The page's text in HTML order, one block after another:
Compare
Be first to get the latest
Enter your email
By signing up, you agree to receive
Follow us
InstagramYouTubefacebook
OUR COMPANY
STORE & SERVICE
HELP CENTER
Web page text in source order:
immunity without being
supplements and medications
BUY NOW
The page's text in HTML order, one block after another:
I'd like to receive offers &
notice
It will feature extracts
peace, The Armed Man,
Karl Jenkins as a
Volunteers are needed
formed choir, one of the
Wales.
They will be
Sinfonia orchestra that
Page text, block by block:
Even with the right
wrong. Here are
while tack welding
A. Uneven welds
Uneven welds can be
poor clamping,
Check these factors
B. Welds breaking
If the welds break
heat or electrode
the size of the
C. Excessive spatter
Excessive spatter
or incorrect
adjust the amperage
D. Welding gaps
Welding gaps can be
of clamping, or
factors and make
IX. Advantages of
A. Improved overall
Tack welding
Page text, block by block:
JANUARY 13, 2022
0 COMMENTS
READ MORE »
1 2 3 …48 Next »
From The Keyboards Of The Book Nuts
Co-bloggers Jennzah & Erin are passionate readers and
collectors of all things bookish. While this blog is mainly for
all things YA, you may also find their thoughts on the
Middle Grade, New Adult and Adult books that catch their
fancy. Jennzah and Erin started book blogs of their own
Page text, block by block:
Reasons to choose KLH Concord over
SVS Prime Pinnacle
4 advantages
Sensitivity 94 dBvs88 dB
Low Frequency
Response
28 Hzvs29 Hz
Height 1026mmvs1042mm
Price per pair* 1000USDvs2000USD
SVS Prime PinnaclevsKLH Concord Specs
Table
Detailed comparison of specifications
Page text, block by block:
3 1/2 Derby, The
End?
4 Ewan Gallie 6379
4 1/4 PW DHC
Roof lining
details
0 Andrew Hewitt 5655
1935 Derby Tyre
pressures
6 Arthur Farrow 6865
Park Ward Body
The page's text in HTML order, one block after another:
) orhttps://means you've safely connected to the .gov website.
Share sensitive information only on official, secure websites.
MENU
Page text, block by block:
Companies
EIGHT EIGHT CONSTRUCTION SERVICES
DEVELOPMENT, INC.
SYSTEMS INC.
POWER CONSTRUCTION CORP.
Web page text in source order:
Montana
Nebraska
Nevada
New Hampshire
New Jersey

────────────────────

▶ TASK OBJECTIVE: In your reply, restate every entry exactly.

▶ EXPECTED OUTPUT:
The page's text in HTML order, one block after another:
Compare
Be first to get the latest
Enter your email
By signing up, you agree to receive
Follow us
InstagramYouTubefacebook
OUR COMPANY
STORE & SERVICE
HELP CENTER
Web page text in source order:
immunity without being
supplements and medications
BUY NOW
The page's text in HTML order, one block after another:
I'd like to receive offers &
notice
It will feature extracts
peace, The Armed Man,
Karl Jenkins as a
Volunteers are needed
formed choir, one of the
Wales.
They will be
Sinfonia orchestra that
Page text, block by block:
Even with the right
wrong. Here are
while tack welding
A. Uneven welds
Uneven welds can be
poor clamping,
Check these factors
B. Welds breaking
If the welds break
heat or electrode
the size of the
C. Excessive spatter
Excessive spatter
or incorrect
adjust the amperage
D. Welding gaps
Welding gaps can be
of clamping, or
factors and make
IX. Advantages of
A. Improved overall
Tack welding
Page text, block by block:
JANUARY 13, 2022
0 COMMENTS
READ MORE »
1 2 3 …48 Next »
From The Keyboards Of The Book Nuts
Co-bloggers Jennzah & Erin are passionate readers and
collectors of all things bookish. While this blog is mainly for
all things YA, you may also find their thoughts on the
Middle Grade, New Adult and Adult books that catch their
fancy. Jennzah and Erin started book blogs of their own
Page text, block by block:
Reasons to choose KLH Concord over
SVS Prime Pinnacle
4 advantages
Sensitivity 94 dBvs88 dB
Low Frequency
Response
28 Hzvs29 Hz
Height 1026mmvs1042mm
Price per pair* 1000USDvs2000USD
SVS Prime PinnaclevsKLH Concord Specs
Table
Detailed comparison of specifications
Page text, block by block:
3 1/2 Derby, The
End?
4 Ewan Gallie 6379
4 1/4 PW DHC
Roof lining
details
0 Andrew Hewitt 5655
1935 Derby Tyre
pressures
6 Arthur Farrow 6865
Park Ward Body
The page's text in HTML order, one block after another:
) orhttps://means you've safely connected to the .gov website.
Share sensitive information only on official, secure websites.
MENU
Page text, block by block:
Companies
EIGHT EIGHT CONSTRUCTION SERVICES
DEVELOPMENT, INC.
SYSTEMS INC.
POWER CONSTRUCTION CORP.
Web page text in source order:
Montana
Nebraska
Nevada
New Hampshire
New Jersey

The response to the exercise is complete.